NAT Pool Definition: A range of public IP addresses a NAT device draws from to translate many private hosts' traffic for internet access, often combined with PAT.
A NAT pool is a defined range of public (routable) IP addresses that a Network Address Translation device draws from to translate the private addresses of internal hosts. Instead of mapping all internal traffic to a single public IP, the device dynamically assigns addresses from the pool, enabling many private hosts to reach the internet while conserving and managing public address space.
The NAT device maintains a translation table mapping inside local addresses to public addresses allocated from the pool. In dynamic NAT, each internal host that initiates a session gets a pool address for the duration of that session; when combined with Port Address Translation (PAT/overload), many internal hosts share one or a few pool addresses distinguished by source port numbers, allowing far more concurrent connections than addresses. On Cisco IOS this is configured with an ip nat pool statement referenced by a NAT rule.
For security, NAT pools provide a degree of topology hiding: external parties see only pool addresses, not the internal addressing scheme, which obscures the internal network and prevents direct inbound connections to private hosts unless explicitly mapped. While NAT is not a substitute for a firewall, it adds a barrier against unsolicited inbound traffic. Pool sizing also matters, exhausting the pool denies new outbound sessions, a potential availability issue an attacker could try to trigger.

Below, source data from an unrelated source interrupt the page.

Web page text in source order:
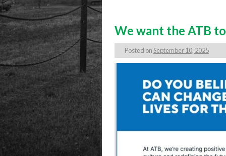
We want the ATB
Posted onSeptember 10, 2025
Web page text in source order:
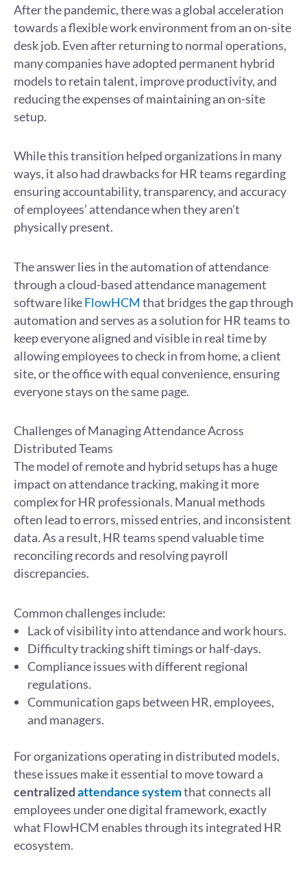
After the pandemic, there was a global acceleration
towards a flexible work environment from an on-site
desk job. Even after returning to normal operations,
many companies have adopted permanent hybrid
models to retain talent, improve productivity, and
reducing the expenses of maintaining an on-site
setup.
While this transition helped organizations in many
ways, it also had drawbacks for HR teams regarding
ensuring accountability, transparency, and accuracy
of employees’ attendance when they aren’t
physically present.
The answer lies in the automation of attendance
through a cloud-based attendance management
software likeFlowHCM that bridges the gap through
automation and serves as a solution for HR teams to
keep everyone aligned and visible in real time by
allowing employees to check in from home, a client
site, or the office with equal convenience, ensuring
everyone stays on the same page.
Challenges of Managing Attendance Across
Distributed Teams
The model of remote and hybrid setups has a huge
impact on attendance tracking, making it more
complex for HR professionals. Manual methods
often lead to errors, missed entries, and inconsistent
data. As a result, HR teams spend valuable time
reconciling records and resolving payroll
discrepancies.
Common challenges include:
Lack of visibility into attendance and work hours.
Difficulty tracking shift timings or half-days.
Compliance issues with different regional
regulations.
Communication gaps between HR, employees,
and managers.
For organizations operating in distributed models,
these issues make it essential to move toward a
centralizedattendance systemthat connects all
employees under one digital framework, exactly
what FlowHCM enables through its integrated HR
ecosystem.
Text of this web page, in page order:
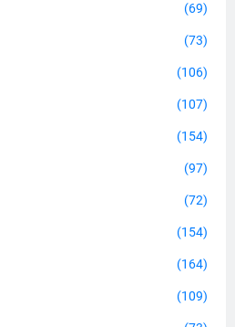
(69)
(73)
(106)
(107)
(154)
(97)
(72)
(154)
(164)
(109)
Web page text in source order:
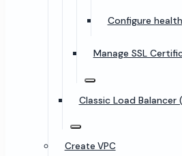
Configure
Manage SSL
Classic Load Balancer
Create VPC
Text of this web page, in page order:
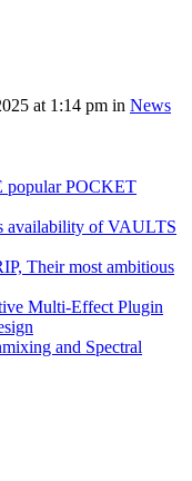
at 1:14 pm in News
popular POCKET
availability of VAULTS
Their most ambitious
Multi-Effect Plugin
and Spectral
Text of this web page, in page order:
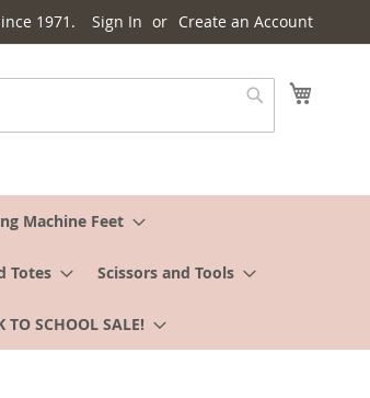
1971. Sign In Create an Account
Machine Feet
Totes Scissors and Tools
TO SCHOOL SALE!
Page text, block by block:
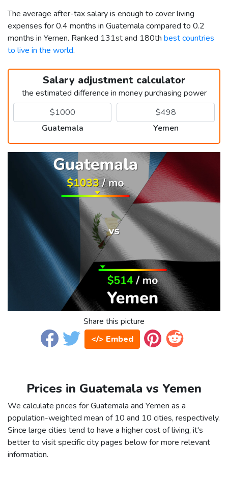
The average after-tax salary is enough to cover living
expenses for 0.4 months in Guatemala compared to 0.2
months in Yemen. Ranked 131st and 180th best countries
to live in the world.
Salary adjustment calculator
the estimated difference in money purchasing power
Guatemala Yemen
Share this picture
</> Embed
Prices in Guatemala vs Yemen
We calculate prices for Guatemala and Yemen as a
population-weighted mean of 10 and 10 cities, respectively.
Since large cities tend to have a higher cost of living, it's
better to visit specific city pages below for more relevant
information.
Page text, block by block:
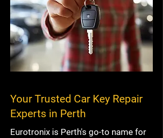
Your Trusted Car Key Repair
Experts in Perth
Eurotronix is Perth's go-to name for
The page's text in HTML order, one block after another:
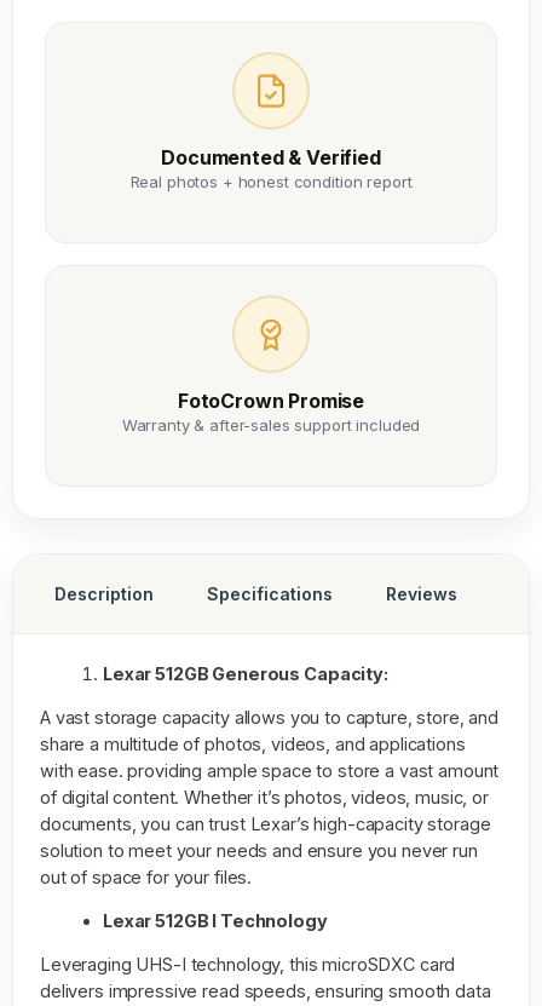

For example, a branch office with 500 internal devices is allocated a small block of eight public IP addresses. The administrator configures a NAT pool of those eight addresses with PAT overload. As users browse the internet, the router maps their private 10.x addresses to public addresses from the pool, multiplexing thousands of sessions across the eight IPs by varying source ports. Outsiders observing the traffic see only the pool addresses, never the internal 10.x hosts, keeping the internal layout hidden while every user retains internet access.